Add a final Notification to display the results

  • Drop a Fire Notification at the end of the Action Chain
  • Set the following values
    • Summary – Processed JSON Object
    • Message – {{ JSON.stringify(processedDocInfo) }}
    • Type – confirmation

Results Notification

Process an Invoice

This application should work with most standard invoices you can find on the web. 

  • Search for and download an invoice in an image format (.jpg, .png)
    To keep the examples from getting to complex, this application is configured to only work with images.
  • Click the "Preview" button in the upper right corner of Visual Builder
    When the Preview page opens, you should be able to open the same URL on your phone as well.
    Preview Application

     
  • Click the "Take Photo" button
    • If you're on your PC, select the invoice file
    • If you're on your phone, use your camera to take a picture of the invoice

The notifications should fire at each step of the action chain.  The AI processing step can take a few moments.  At the end of the chain, a simplified JSON object will be shown.  Compare the values with the invoice.
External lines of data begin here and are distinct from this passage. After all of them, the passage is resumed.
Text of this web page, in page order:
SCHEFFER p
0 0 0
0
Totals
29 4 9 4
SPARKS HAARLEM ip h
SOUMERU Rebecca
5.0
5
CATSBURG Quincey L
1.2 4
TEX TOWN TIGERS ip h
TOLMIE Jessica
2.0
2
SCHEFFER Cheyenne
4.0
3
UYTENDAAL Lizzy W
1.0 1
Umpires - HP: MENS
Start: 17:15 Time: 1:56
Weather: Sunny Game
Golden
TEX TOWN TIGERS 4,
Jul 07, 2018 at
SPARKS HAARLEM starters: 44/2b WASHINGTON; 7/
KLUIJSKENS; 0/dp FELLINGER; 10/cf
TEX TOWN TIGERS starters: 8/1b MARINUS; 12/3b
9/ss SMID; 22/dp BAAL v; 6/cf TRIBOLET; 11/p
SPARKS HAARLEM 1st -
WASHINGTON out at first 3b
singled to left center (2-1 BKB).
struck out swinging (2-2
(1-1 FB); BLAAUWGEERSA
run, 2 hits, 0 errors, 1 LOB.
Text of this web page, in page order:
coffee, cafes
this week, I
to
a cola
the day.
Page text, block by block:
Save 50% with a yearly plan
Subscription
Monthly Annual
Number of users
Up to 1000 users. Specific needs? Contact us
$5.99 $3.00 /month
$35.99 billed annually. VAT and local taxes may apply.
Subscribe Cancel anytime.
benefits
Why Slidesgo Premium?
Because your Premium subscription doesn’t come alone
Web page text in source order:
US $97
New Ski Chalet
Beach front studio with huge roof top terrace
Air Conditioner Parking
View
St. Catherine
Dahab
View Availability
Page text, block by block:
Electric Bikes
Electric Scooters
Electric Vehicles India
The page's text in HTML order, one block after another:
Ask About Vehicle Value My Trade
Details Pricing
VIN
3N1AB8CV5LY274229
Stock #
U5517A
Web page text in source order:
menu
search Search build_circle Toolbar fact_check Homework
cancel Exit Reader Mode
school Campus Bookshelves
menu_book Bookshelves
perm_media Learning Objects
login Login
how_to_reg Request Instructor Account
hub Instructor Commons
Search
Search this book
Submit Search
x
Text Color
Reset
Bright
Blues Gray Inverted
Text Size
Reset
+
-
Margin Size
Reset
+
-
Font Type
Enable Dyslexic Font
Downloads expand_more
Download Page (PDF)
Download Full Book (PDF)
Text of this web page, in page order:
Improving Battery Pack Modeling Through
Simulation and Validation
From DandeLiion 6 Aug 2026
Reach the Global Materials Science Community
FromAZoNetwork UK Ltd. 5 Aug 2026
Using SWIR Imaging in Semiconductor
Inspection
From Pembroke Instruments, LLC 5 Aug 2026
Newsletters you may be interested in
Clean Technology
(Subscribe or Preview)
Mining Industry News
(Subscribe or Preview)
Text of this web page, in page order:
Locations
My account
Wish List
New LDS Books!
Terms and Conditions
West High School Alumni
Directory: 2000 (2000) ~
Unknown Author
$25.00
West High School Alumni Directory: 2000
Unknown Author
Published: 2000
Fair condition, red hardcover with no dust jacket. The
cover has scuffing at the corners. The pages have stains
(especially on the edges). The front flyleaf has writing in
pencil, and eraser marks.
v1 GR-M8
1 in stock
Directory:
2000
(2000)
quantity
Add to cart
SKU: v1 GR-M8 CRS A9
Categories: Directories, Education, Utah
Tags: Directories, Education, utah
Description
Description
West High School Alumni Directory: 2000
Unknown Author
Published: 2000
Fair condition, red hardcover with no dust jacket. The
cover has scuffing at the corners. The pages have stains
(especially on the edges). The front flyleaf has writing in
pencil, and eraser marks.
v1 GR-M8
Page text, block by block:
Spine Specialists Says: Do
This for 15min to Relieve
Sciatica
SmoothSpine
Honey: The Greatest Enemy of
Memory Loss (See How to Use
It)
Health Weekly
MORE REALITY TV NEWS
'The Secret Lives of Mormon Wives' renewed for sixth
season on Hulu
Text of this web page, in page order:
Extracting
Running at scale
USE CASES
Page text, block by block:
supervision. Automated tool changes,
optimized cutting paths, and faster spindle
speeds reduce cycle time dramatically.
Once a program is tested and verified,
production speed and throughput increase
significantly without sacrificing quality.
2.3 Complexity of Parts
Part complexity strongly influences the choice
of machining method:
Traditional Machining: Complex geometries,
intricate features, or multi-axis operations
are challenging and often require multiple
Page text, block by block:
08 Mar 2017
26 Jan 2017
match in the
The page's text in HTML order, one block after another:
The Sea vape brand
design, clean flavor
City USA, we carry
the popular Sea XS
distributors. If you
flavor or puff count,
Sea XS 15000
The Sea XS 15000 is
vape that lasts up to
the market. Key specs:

Once you're through experimenting, you will probably want to manually delete the files in your bucket.

Next Steps

At this point, you have the data from the document returned in a JSON object.  You could:

  • Create a screen to validate and update the data
  • Push the validated data into a Business Object or a Fusion Application
  • Add routines to handle other types of pre-trained documents
  • Train your own model in the AI tool to handle custom documents
  • Modify the application to work with other file types such as a .pdf file
  • Examine the JSON file in your OS Bucket to see what other information is available
  • Add a DELETE endpoint to your Object Storage service to use in your action chain for deleting the files after they have been processed

Although the steps above are for working with Document Understanding, they can easily be adapted to work with the other AI services as needed.